_SUPPLIED RECORDS_:
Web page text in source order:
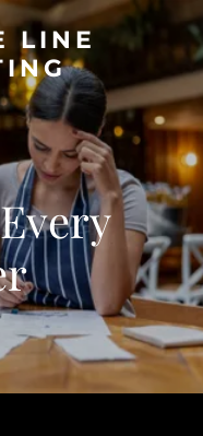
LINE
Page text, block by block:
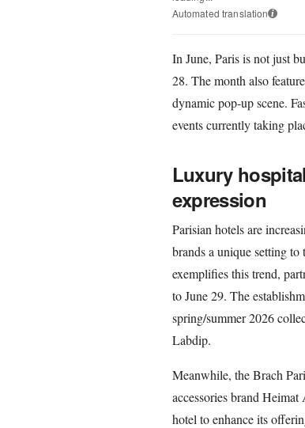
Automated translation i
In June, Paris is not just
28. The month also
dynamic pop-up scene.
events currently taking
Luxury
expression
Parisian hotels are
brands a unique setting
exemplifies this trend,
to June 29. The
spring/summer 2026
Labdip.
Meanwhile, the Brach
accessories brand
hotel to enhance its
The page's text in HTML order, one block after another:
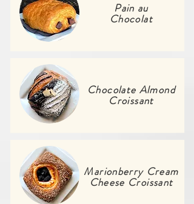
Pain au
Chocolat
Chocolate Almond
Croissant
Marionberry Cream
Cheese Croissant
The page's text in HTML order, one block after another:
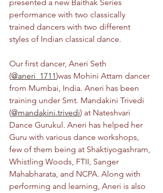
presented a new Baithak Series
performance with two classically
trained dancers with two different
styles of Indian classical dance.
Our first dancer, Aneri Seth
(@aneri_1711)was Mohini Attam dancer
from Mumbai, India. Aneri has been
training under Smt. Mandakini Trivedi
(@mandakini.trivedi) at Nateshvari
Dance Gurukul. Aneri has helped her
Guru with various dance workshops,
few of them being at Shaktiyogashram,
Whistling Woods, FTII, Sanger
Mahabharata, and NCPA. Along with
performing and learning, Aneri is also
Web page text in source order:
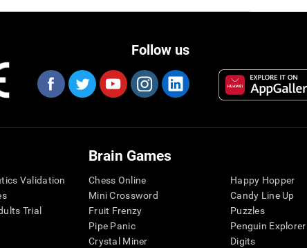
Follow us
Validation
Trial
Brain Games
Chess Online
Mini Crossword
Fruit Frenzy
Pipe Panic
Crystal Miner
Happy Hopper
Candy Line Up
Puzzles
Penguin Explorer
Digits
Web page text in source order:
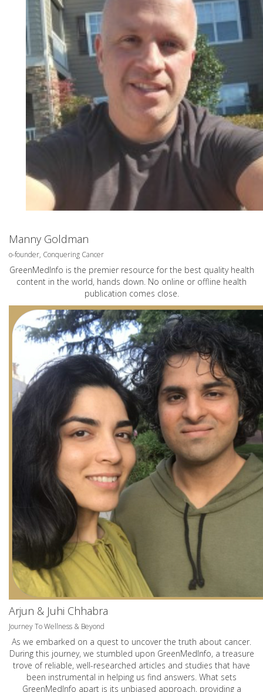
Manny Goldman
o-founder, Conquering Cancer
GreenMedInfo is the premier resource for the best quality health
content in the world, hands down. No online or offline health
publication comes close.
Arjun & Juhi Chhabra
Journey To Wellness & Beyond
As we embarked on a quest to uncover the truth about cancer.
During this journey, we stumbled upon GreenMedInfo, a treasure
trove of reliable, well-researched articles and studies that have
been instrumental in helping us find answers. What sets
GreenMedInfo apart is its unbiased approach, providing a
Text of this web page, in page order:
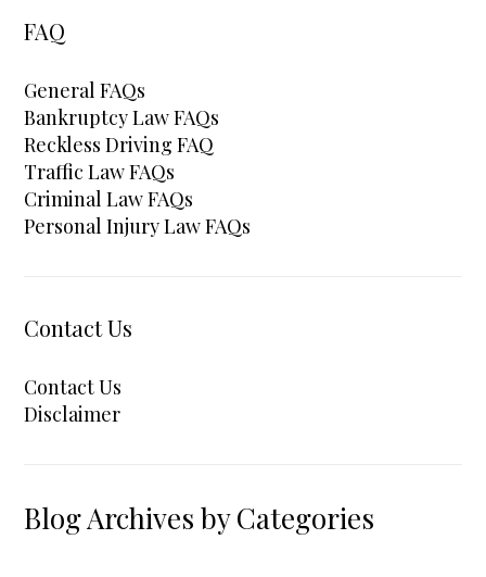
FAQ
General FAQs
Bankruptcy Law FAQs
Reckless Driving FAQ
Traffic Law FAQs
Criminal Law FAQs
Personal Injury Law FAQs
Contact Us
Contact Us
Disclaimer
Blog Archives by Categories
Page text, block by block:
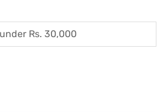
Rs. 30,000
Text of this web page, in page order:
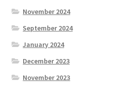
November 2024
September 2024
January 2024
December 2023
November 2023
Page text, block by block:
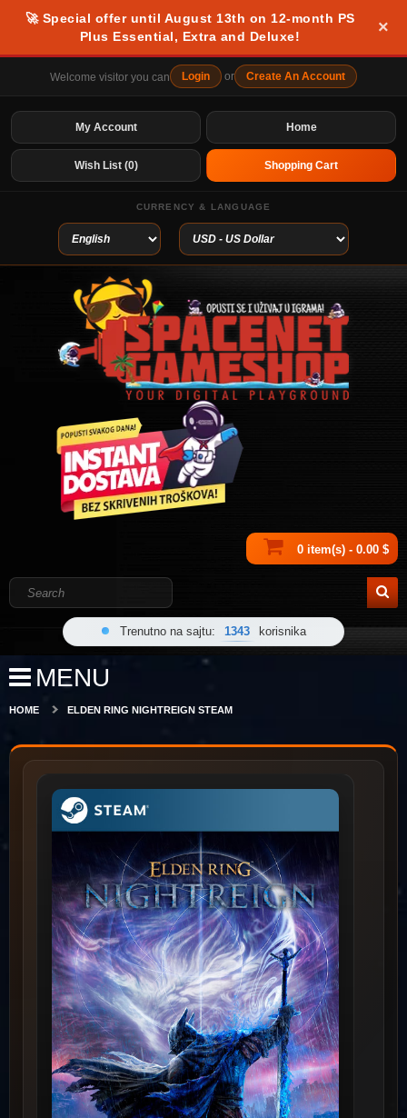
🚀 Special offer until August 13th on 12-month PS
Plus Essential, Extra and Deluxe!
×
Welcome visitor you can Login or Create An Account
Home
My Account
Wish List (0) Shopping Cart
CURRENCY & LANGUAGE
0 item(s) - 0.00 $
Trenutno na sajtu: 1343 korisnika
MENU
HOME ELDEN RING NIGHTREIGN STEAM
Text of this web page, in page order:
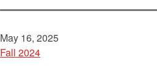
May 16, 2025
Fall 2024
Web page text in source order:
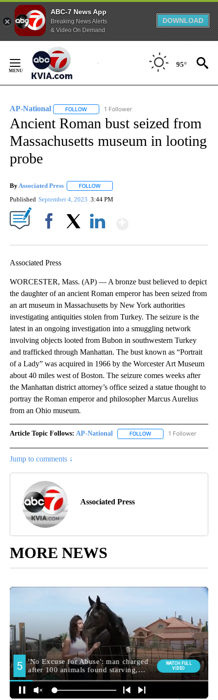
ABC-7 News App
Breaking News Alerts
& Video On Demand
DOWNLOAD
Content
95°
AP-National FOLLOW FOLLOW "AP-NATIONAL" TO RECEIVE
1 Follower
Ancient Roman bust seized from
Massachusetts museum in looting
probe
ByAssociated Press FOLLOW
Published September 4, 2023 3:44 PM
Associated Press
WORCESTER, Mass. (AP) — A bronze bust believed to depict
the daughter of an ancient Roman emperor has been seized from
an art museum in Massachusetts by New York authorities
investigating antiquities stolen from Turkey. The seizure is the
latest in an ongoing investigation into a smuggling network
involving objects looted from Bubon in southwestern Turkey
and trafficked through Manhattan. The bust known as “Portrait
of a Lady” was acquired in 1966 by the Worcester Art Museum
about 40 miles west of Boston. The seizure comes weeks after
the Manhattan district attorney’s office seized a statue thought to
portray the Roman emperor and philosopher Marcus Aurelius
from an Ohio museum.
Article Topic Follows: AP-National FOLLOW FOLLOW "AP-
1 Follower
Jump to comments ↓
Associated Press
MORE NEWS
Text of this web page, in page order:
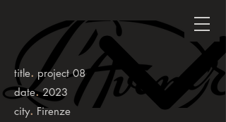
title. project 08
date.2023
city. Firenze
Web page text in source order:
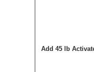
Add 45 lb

_TASK DETAILS_: Only one part of the material above is wanted: the lines from the one with "to June 29. The" up to and including the one with "performance with two classically". Please copy them exactly, pictures left out.

_RESPONSE FOR THIS EXERCISE_:
to June 29. The
spring/summer 2026
Labdip.
Meanwhile, the Brach
accessories brand
hotel to enhance its
The page's text in HTML order, one block after another:
Pain au
Chocolat
Chocolate Almond
Croissant
Marionberry Cream
Cheese Croissant
The page's text in HTML order, one block after another:
presented a new Baithak Series
performance with two classically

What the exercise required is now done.